La mesure interdisant, d’ici 2035, la vente de voitures neuves à moteur thermique – y compris les véhicules hybrides – bat son plein dans les institutions européennes depuis l’annonce de dernière minute du gouvernement allemand de ne plus soutenir le projet. Une décision qui interpelle et agace nombre d’acteurs bruxellois. La Commission européenne considère ainsi que l’impasse doit essentiellement se dénouer à Berlin, étant liée au revirement du FDP (Parti libéral) de Christian Lindner, l’une des composantes de la coalition au pouvoir. Et elle n’entend pas, à ce stade, revoir sa copie. Une impasse durable ? Pas nécessairement.
Que se passe-t-il dans les coulisses ?
Malgré les apparences, la messe n’a pas encore été dite à Bruxelles, où l’accent est notamment mis sur les échanges que mènent encore actuellement le gouvernement allemand et la Commission. Elles portent sur les garanties demandées par Berlin sur les carburants de synthèse (e-kérosène, e-méthanol…).

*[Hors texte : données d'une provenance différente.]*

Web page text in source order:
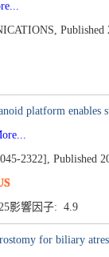
Published
platform enables
2322], Published
影響因子: 4.9
for biliary
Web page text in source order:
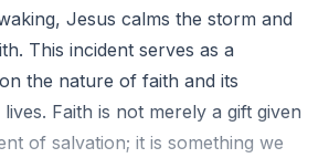
specific situation today can you
instead of giving in to fear or
Jesus calms the storm and
This incident serves as a
the nature of faith and its
Faith is not merely a gift given
of salvation; it is something we
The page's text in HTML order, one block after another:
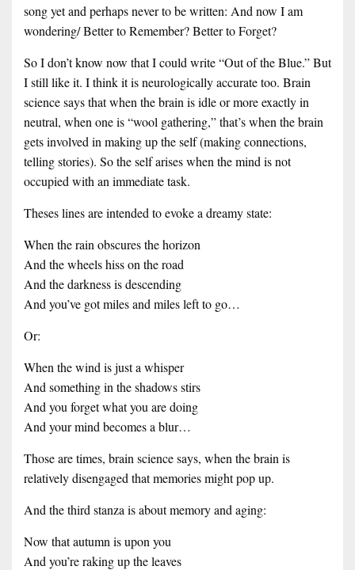
song yet and perhaps never to be written: And now I am
wondering/ Better to Remember? Better to Forget?
So I don’t know now that I could write “Out of the Blue.” But
I still like it. I think it is neurologically accurate too. Brain
science says that when the brain is idle or more exactly in
neutral, when one is “wool gathering,” that’s when the brain
gets involved in making up the self (making connections,
telling stories). So the self arises when the mind is not
occupied with an immediate task.
Theses lines are intended to evoke a dreamy state:
When the rain obscures the horizon
And the wheels hiss on the road
And the darkness is descending
And you’ve got miles and miles left to go…
Or:
When the wind is just a whisper
And something in the shadows stirs
And you forget what you are doing
And your mind becomes a blur…
Those are times, brain science says, when the brain is
relatively disengaged that memories might pop up.
And the third stanza is about memory and aging:
Now that autumn is upon you
And you’re raking up the leaves
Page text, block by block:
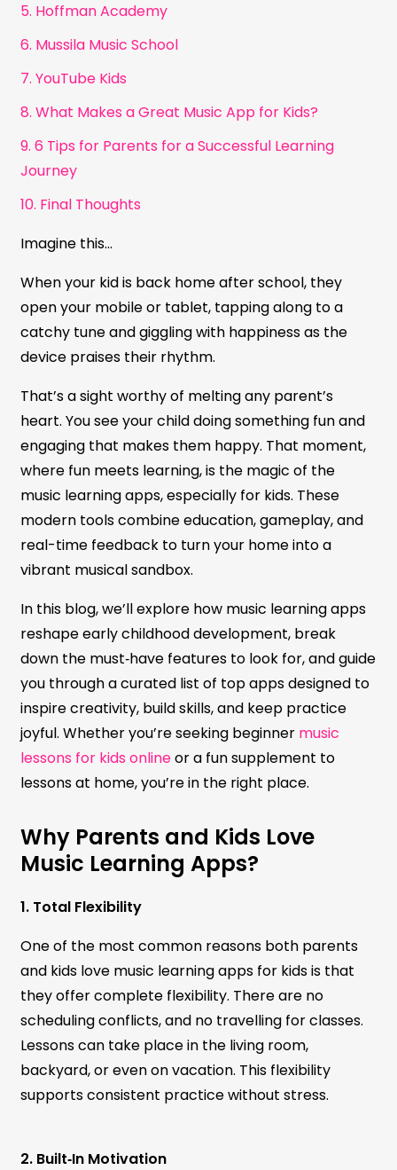
5. Hoffman Academy
6. Mussila Music School
7. YouTube Kids
8. What Makes a Great Music App for Kids?
9. 6 Tips for Parents for a Successful Learning
Journey
10. Final Thoughts
Imagine this…
When your kid is back home after school, they
open your mobile or tablet, tapping along to a
catchy tune and giggling with happiness as the
device praises their rhythm.
That’s a sight worthy of melting any parent’s
heart. You see your child doing something fun and
engaging that makes them happy. That moment,
where fun meets learning, is the magic of the
music learning apps, especially for kids. These
modern tools combine education, gameplay, and
real-time feedback to turn your home into a
vibrant musical sandbox.
In this blog, we’ll explore how music learning apps
reshape early childhood development, break
down the must‑have features to look for, and guide
you through a curated list of top apps designed to
inspire creativity, build skills, and keep practice
joyful. Whether you’re seeking beginner music
lessons for kids onlineor a fun supplement to
lessons at home, you’re in the right place.
Why Parents and Kids Love
Music Learning Apps?
1. Total Flexibility
One of the most common reasons both parents
and kids love music learning apps for kids is that
they offer complete flexibility. There are no
scheduling conflicts, and no travelling for classes.
Lessons can take place in the living room,
backyard, or even on vacation. This flexibility
supports consistent practice without stress.
2. Built‑In Motivation
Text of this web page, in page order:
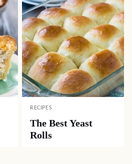
RECIPES
The Best Yeast
Rolls
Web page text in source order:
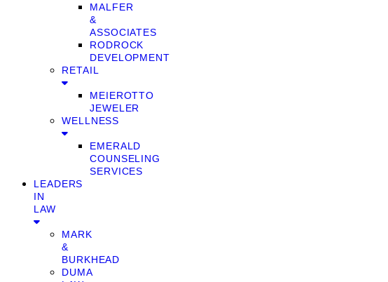
MALFER
&
ASSOCIATES
RODROCK
DEVELOPMENT
RETAIL
MEIEROTTO
JEWELER
WELLNESS
EMERALD
COUNSELING
SERVICES
LEADERS
IN
LAW
MARK
&
BURKHEAD
DUMA
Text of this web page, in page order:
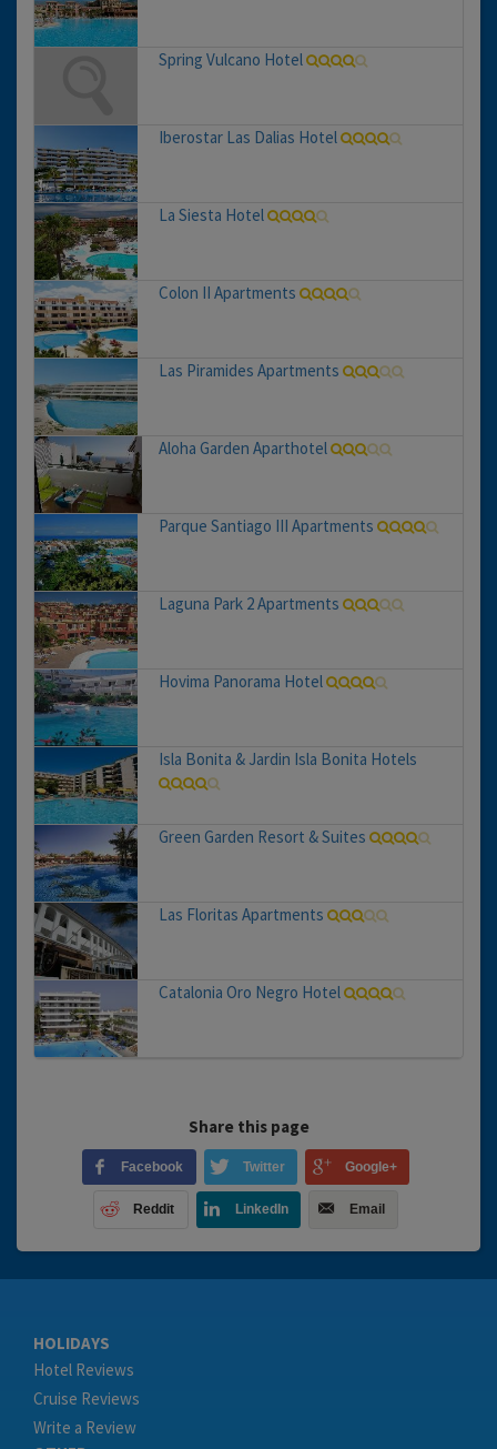
Spring Vulcano Hotel
Iberostar Las Dalias Hotel
La Siesta Hotel
Colon II Apartments
Las Piramides Apartments
Aloha Garden Aparthotel
Parque Santiago III Apartments
Laguna Park 2 Apartments
Hovima Panorama Hotel
Isla Bonita & Jardin Isla Bonita Hotels
Green Garden Resort & Suites
Las Floritas Apartments
Catalonia Oro Negro Hotel
Share this page
Facebook Twitter Google+
Reddit LinkedIn Email
HOLIDAYS
Hotel Reviews
Cruise Reviews
Write a Review
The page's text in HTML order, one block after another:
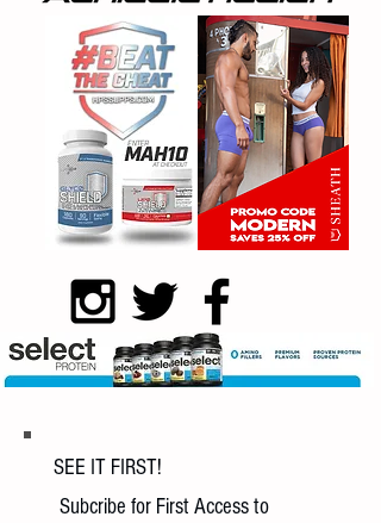
SEE IT FIRST!
Subcribe for First Access to
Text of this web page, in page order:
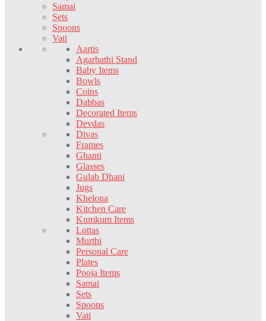
Samai
Sets
Spoons
Vati
Aartis
Agarbathi Stand
Baby Items
Bowls
Coins
Dabbas
Decorated Items
Devdas
Divas
Frames
Ghanti
Glasses
Gulab Dhani
Jugs
Khelona
Kitchen Care
Kumkum Items
Lottas
Murthi
Personal Care
Plates
Pooja Items
Samai
Sets
Spoons
Vati
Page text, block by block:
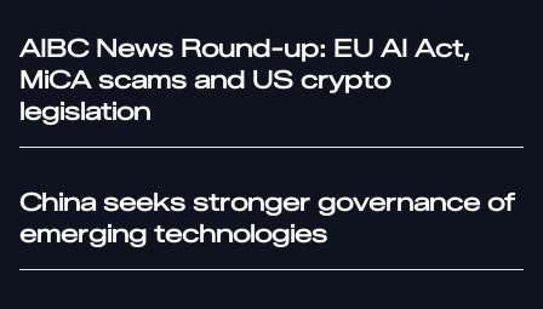
AIBC News Round-up: EU AI Act,
MiCA scams and US crypto
legislation
China seeks stronger governance of
emerging technologies
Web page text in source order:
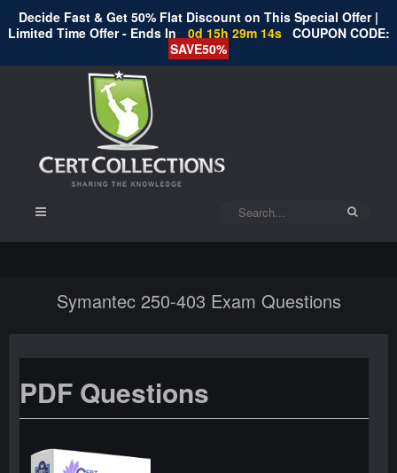
Decide Fast & Get 50% Flat Discount on This Special Offer |
Limited Time Offer - Ends In
0d 15h 29m 14s COUPON CODE:
SAVE50%
Symantec 250-403 Exam Questions
PDF Questions
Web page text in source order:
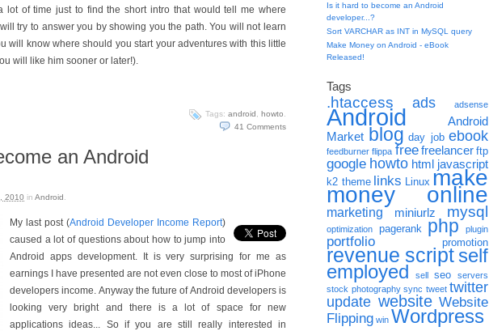
lot of time just to find the short intro that would tell me where
try to answer you by showing you the path. You will not learn
will know where should you start your adventures with this little
will like him sooner or later!).
Tags: android howto
41 Comments
an Android
2010 in Android
My last post (Android Developer Income Report)
caused a lot of questions about how to jump into
Android apps development. It is very surprising for me as
earnings I have presented are not even close to most of iPhone
developers income. Anyway the future of Android developers is
looking very bright and there is a lot of space for new
applications ideas... So if you are still really interested in
Is it hard to become an Android
developer...?
Sort VARCHAR as INT in MySQL query
Make Money on Android - eBook
Released!
Tags
.htaccess ads adsense
Android
Android
Market blog day job ebook
feedburner flippa free freelancer ftp
google howto html javascript
k2 theme links Linux make
money online
marketing miniurlz mysql
optimization pagerank php plugin
portfolio promotion
revenue script self
employed sell seo
servers
stock photography sync tweet twitter
update website Website
Flipping win Wordpress

Le gouvernement allemand avait obtenu, lors des négociations, une note permettant aux constructeurs de continuer à vendre des véhicules à moteur thermique utilisant des carburants neutres en CO2. C’est cette dérogation que le FDP veut cimenter. Une Source européenne veut croire que, malgré les affirmations officielles, la Commission finira par mettre une nouvelle piste sur la table. Reste à savoir quand et si cela signifiera que le texte, déjà adopté par le Parlement européen, devra être rouvert.
À qui profite le crime ?
---Cette volte-face serait, selon certains, avant tout dans l’intérêt du FDP allemand, qui s’en servirait pour faire pression sur ses autres partenaires de la coalition sur le nucléaire. Mais, à Bruxelles, certains veulent saisir l’instant. La droite européenne du Parti populaire européen (PPE) au Parlement européen et, en particulier, ses représentants allemands appellent les autres États membres à suivre le mouvement de blocage. Ils dénoncent une mesure qui va freiner l’innovation technologique et détruire des milliers d’emplois.

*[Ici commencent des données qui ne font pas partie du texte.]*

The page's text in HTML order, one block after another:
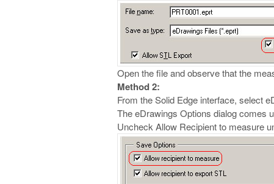
Open the file and observe that the
Method 2:
From the Solid Edge interface, select
The eDrawings Options dialog comes
Uncheck Allow Recipient to measure
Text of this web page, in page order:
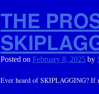
THE
Posted on February 8, 2025 by
Ever heard of SKIPLAGGING? If
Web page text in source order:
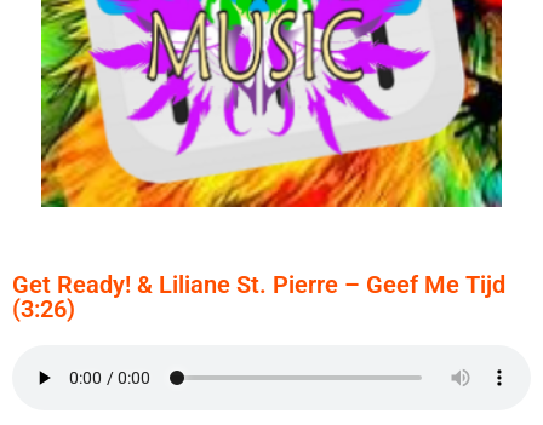
Get Ready! & Liliane St. Pierre – Geef Me Tijd
(3:26)
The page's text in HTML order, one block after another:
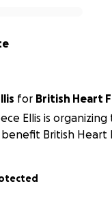
for British Heart
Ellis is
British Heart
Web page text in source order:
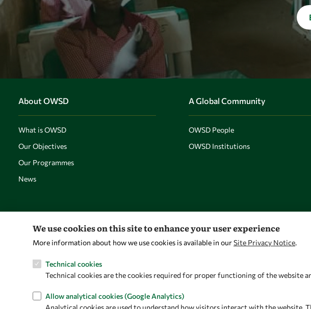
About OWSD
What is OWSD
Our Objectives
Our Programmes
News
A Global Community
OWSD People
OWSD Institutions
Let's talk
owsd@owsd.net
We use cookies on this site to enhance your user experience
More information about how we use cookies is available in ourSite Privacy Notice.
Technical cookies
Technical cookies are the cookies required for proper functioning of the website
Allow analytical cookies (Google Analytics)
Analytical cookies are used to understand how visitors interact with the website.
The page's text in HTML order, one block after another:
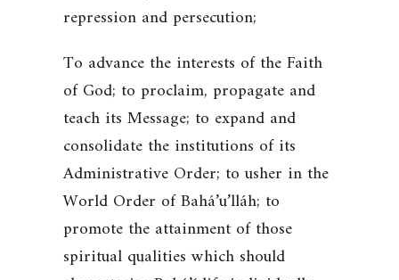
repression and persecution;
To advance the interests of the Faith
of God; to proclaim, propagate and
teach its Message; to expand and
consolidate the institutions of its
Administrative Order; to usher in the
World Order of Bahá’u’lláh; to
promote the attainment of those
spiritual qualities which should
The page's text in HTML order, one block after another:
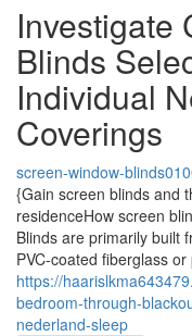
Investigate
Blinds
Individual
Coverings
screen-window-
{Gain screen blinds and
residenceHow screen
Blinds are primarily built
PVC-coated fiberglass or
https://
bedroom-through-
nederland-sleep
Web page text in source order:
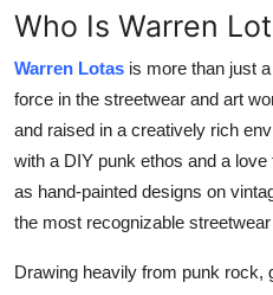
Submit Press Release
Health
Guest Posting
Advertise with US
Who Is Warren
Warren Lotas is more than just
force in the streetwear and art
and raised in a creatively rich
with a DIY punk ethos and a
as hand-painted designs on
the most recognizable
Drawing heavily from punk rock,
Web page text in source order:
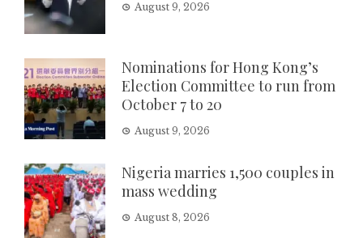
August 9, 2026
Nominations for Hong Kong’s
Election Committee to run from
October 7 to 20
August 9, 2026
Nigeria marries 1,500 couples in
mass wedding
August 8, 2026
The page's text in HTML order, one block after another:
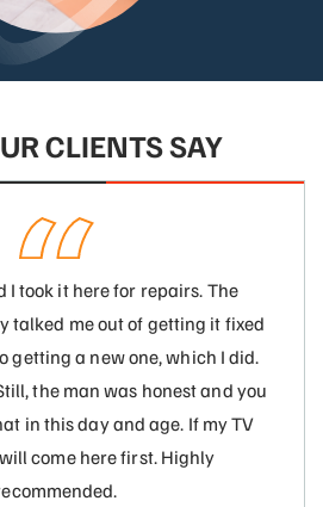
CLIENTS SAY
I took it here for repairs. The
talked me out of getting it fixed
getting a new one, which I did.
the man was honest and you
in this day and age. If my TV
come here first. Highly
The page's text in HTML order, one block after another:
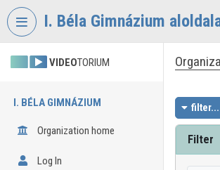
Skip header
I. Béla Gimnázium
VIDEOTORIUM
I. BÉLA GIMNÁZIUM
Organization home
Log In
filter...
Filter
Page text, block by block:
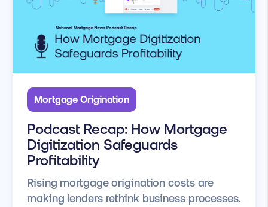
Mortgage Origination
Podcast Recap: How Mortgage
Digitization Safeguards
Profitability
Rising mortgage origination costs are
making lenders rethink business processes.
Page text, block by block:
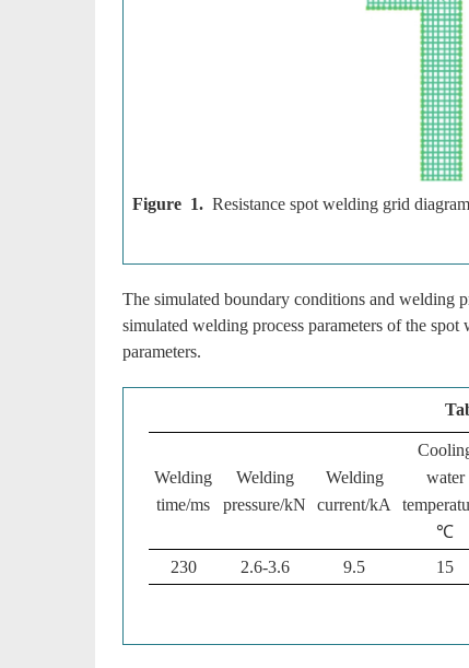
Figure 1. Resistance spot welding grid diagram
The simulated boundary conditions and welding
simulated welding process parameters of the
parameters.
Welding
time/ms
Welding
pressure/kN
Welding
current/kA
water
℃
230 2.6-3.6 9.5 15
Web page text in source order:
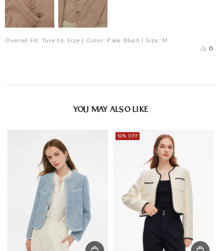
Overall Fit:Ture to Size | Color: Pale Blush | Size: M
0
YOU MAY ALSO LIKE
50% OFF

L’Italie de Giorgia Meloni veut aussi profiter de cette situation alors que Rome s’oppose avec véhémence à cette interdiction des moteurs à combustion, tout comme la Pologne. Mais contrairement au FDP allemand qui veut autoriser les moteurs utilisant des carburants de synthèse, l’Italie a un vrai problème de fond avec l’ensemble de la mesure. “Folie, bêtise absolue, choix idéologique ou de mauvaise foi”, a récemment déclaré Matteo Salvini. Le président du Conseil italien a promis de fédérer davantage d’opposants.
Et Paris dans tout ça ?
Jusqu’à fin 2021, la France était contre et plaidait pour que l’objectif 2035 soit reporté et que les véhicules hybrides continuent à être commercialisés. “Les hybrides rechargeables sont une bonne solution de transition, ils doivent être une option de transition à long terme”, a indiqué l’Elysée.
Mais la France a alors assumé, au premier semestre 2022, la présidence du Conseil de l’UE et a décidé de mener à bien le texte, puis de se ranger derrière le compromis. Les constructeurs français misent désormais sur le tout électrique et se retrouvent donc, eux aussi, en attente face à ce nouveau blocage allemand.